Ville ou îlot (de chaleur)?
La température dans les villes a augmenté globalement de 6,4 degrés en moyenne. Cela est notamment dû aux surfaces: artificielles, imperméabilisées et souvent foncées. L’énergie consommée par les bâtiments, l’industrie et les transports libère par ailleurs de la chaleur résiduelle, les immeubles font obstacle au vent et la pollution de l’air renforce encore le phénomène. Et la situation va continuer à s’aggraver. Selon un modèle de simulation de l’ETH Zurich, Londres aura en 2050 un climat similaire à celui de Barcelone, Paris aura le même qu’Istanbul, Berne celui de Saint-Marin et Zurich celui de Milan.

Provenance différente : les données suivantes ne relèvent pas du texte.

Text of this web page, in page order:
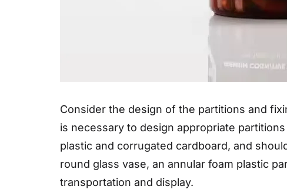
Consider the design of the partitions and
is necessary to design appropriate
plastic and corrugated cardboard, and
round glass vase, an annular foam plastic
transportation and display.
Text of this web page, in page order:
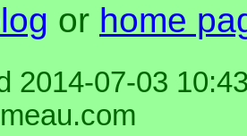
or home
2014-07-03
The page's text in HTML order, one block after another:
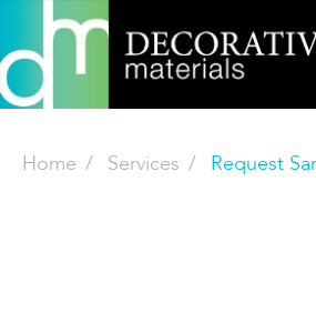
Home Services Request
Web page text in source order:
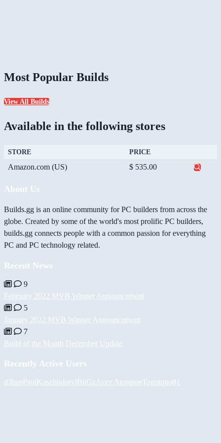
Most Popular Builds
View All Builds
Available in the following stores
STORE PRICE
Amazon.com (US) $ 535.00
About Us
Builds.gg is an online community for PC builders from across the
globe. Created by some of the world's most prolific PC builders,
builds.gg connects people with a common passion for everything
PC and PC technology related.
Recent News
9
February 2022 MVB Winner Announcement
5
January 2022 MVB Winner Announcement
7
Build of the Month December Update
Recently Active Users
d3bosPaulKoselindorylBiiGz Асет Аширов Togotogo81
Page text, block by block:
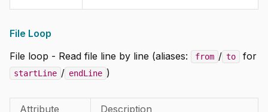
File Loop
File loop - Read file line by line (aliases:
from / to for
startLine / endLine )
Attribute Description
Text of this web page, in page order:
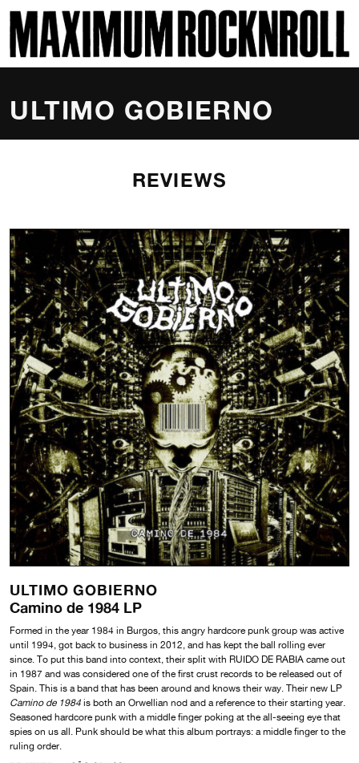
MAXIMUM ROCKNROLL
ULTIMO GOBIERNO
REVIEWS
ULTIMO GOBIERNO
Camino de 1984 LP
Formed in the year 1984 in Burgos, this angry hardcore punk group was active
until 1994, got back to business in 2012, and has kept the ball rolling ever
since. To put this band into context, their split with RUIDO DE RABIA came out
in 1987 and was considered one of the first crust records to be released out of
Spain. This is a band that has been around and knows their way. Their new LP
Camino de 1984 is both an Orwellian nod and a reference to their starting year.
Seasoned hardcore punk with a middle finger poking at the all-seeing eye that
spies on us all. Punk should be what this album portrays: a middle finger to the
ruling order.
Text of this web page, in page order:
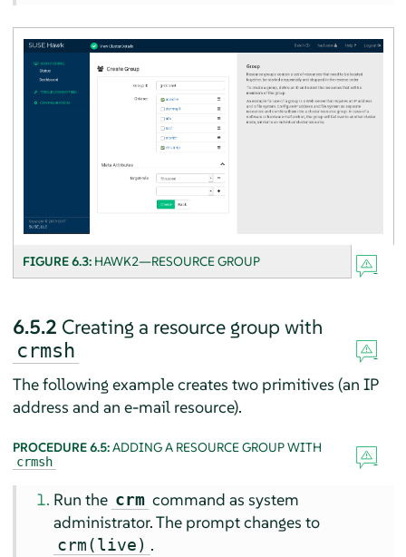
FIGURE 6.3: HAWK2—RESOURCE GROUP
6.5.2 Creating a resource group with
crmsh
The following example creates two primitives (an IP
address and an e-mail resource).
PROCEDURE 6.5:ADDING A RESOURCE GROUP WITH
crmsh
Run the crm command as system
administrator. The prompt changes to
crm(live) .
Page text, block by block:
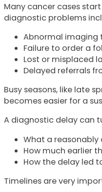
Many cancer cases
diagnostic problems
Abnormal imaging
Failure to order a
Lost or misplaced
Delayed referrals
Busy seasons, like late
becomes easier for a
A diagnostic delay can
What a
How much earlier
How the delay led
Timelines are very
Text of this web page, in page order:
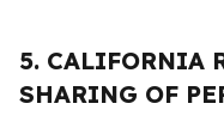
5. CALIFORNIA
SHARING OF
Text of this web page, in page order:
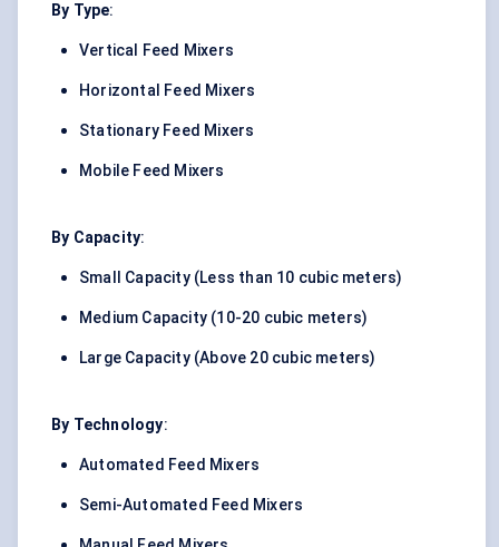
By Type:
Vertical Feed Mixers
Horizontal Feed Mixers
Stationary Feed Mixers
Mobile Feed Mixers
By Capacity:
Small Capacity (Less than 10 cubic meters)
Medium Capacity (10-20 cubic meters)
Large Capacity (Above 20 cubic meters)
By Technology:
Automated Feed Mixers
Semi-Automated Feed Mixers
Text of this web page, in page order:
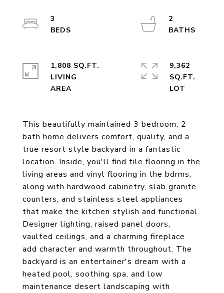
This beautifully maintained 3 bedroom, 2
bath home delivers comfort, quality, and a
true resort style backyard in a fantastic
location. Inside, you'll find tile flooring in the
living areas and vinyl flooring in the bdrms,
along with hardwood cabinetry, slab granite
counters, and stainless steel appliances
that make the kitchen stylish and functional.
Designer lighting, raised panel doors,
vaulted ceilings, and a charming fireplace
add character and warmth throughout. The
backyard is an entertainer's dream with a
heated pool, soothing spa, and low
maintenance desert landscaping with
3
2
1,808 SQ.FT.
LIVING
9,362
SQ.FT.

Et Locarno? Ce serait bien que Locarno reste Locarno. Mais comment? Grâce à un rafraîchissement. Différents chercheurs sont du même avis: on doit planter autant d’arbres que possible et rendre dans la mesure du possible les surfaces perméables à l’eau. C’est le concept de la «ville éponge». A Locarno, plus de 300 nouveaux arbres seront plantés dans le cadre des projets de revalorisation des espaces publics au centre-ville. Pas comme à Séoul où 16 millions d’arbres ont été plantés, mais un début tout de même. Les revêtements seront par ailleurs éclaircis et rendus perméables. Enfin, chaque projet de construction publique est aligné sur ces objectifs.

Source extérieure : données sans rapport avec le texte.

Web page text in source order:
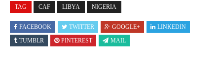
TAG CAF LIBYA NIGERIA
FACEBOOK TWITTER GOOGLE+
LINKEDIN
TUMBLR
PINTEREST MAIL
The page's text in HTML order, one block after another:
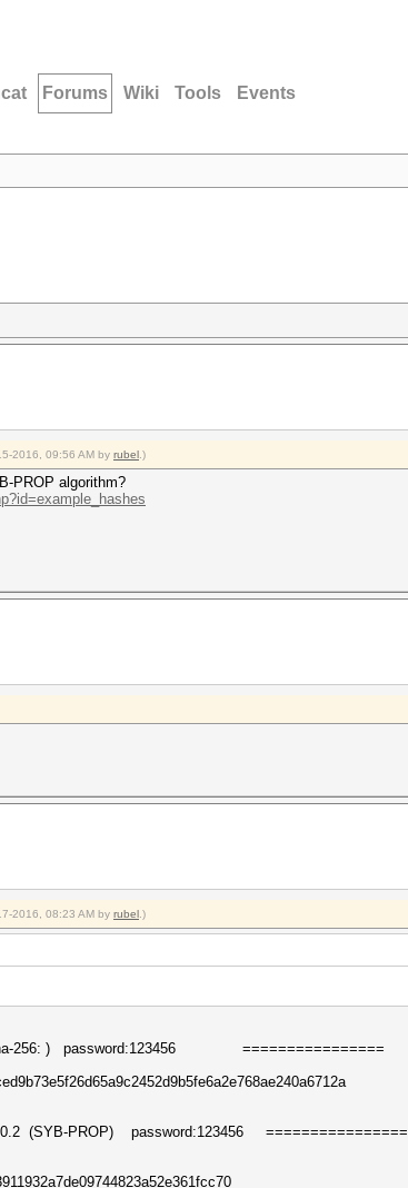
Forums Wiki Tools Events
2016, 09:56 AM by rubel .)
PROP algorithm?
2016, 08:23 AM by rubel .)
256: ) password:123456 ================
(SYB-PROP) password:123456 ================
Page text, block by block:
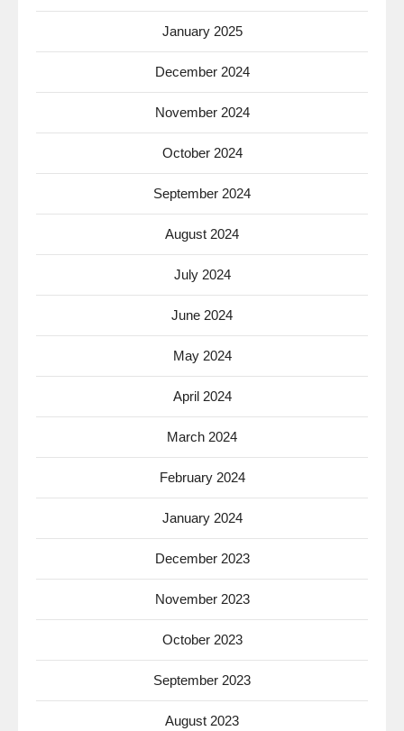
January 2025
December 2024
November 2024
October 2024
September 2024
August 2024
July 2024
June 2024
May 2024
April 2024
March 2024
February 2024
January 2024
December 2023
November 2023
October 2023
September 2023
August 2023
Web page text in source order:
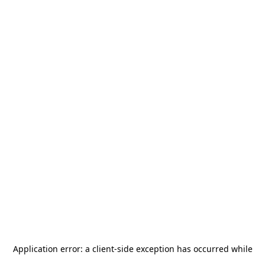
Application error: a client-side exception has occurred while
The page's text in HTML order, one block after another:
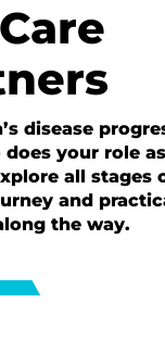
disease
your role
all stages
and
the way.
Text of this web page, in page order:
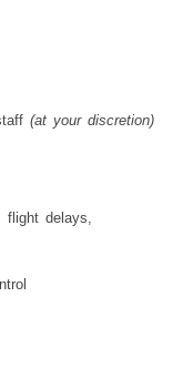
(at your discretion)
delays,

Et les privés? En plus d’essayer de donner des lignes directrices par le biais de l’aménagement du territoire, nous avons récemment introduit des mesures d’encouragement communales. Celles-ci soutiennent des projets privés en vue de végétaliser des façades et des toits plats, d’ombrer des zones de séjour et de circulation, de créer des plans d’eau, de transformer des surfaces imperméabilisées ainsi que de mettre en place un réseau étendu de points d’eau.
Est-ce que cela fonctionnera? Nous le saurons en 2050.